— PROMPT —
The records should be repeated word for word, pictures excluded.

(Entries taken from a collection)
*****

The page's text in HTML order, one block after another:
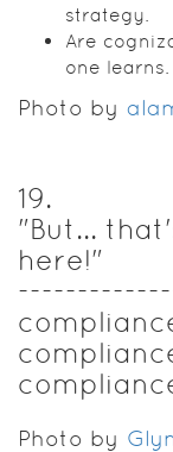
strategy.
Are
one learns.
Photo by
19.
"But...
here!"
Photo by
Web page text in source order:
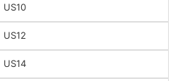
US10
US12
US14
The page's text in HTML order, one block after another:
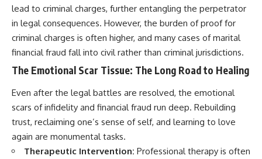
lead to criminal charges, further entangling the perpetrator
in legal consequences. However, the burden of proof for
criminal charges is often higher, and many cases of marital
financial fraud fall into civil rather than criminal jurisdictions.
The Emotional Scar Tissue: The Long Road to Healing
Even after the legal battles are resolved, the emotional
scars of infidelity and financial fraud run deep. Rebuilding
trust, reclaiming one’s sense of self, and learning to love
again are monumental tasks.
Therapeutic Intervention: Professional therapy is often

*****

— COMPLETED EXERCISE —
The page's text in HTML order, one block after another:
strategy.
Are
one learns.
Photo by
19.
"But...
here!"
Photo by
Web page text in source order:
US10
US12
US14
The page's text in HTML order, one block after another:
lead to criminal charges, further entangling the perpetrator
in legal consequences. However, the burden of proof for
criminal charges is often higher, and many cases of marital
financial fraud fall into civil rather than criminal jurisdictions.
The Emotional Scar Tissue: The Long Road to Healing
Even after the legal battles are resolved, the emotional
scars of infidelity and financial fraud run deep. Rebuilding
trust, reclaiming one’s sense of self, and learning to love
again are monumental tasks.
Therapeutic Intervention: Professional therapy is often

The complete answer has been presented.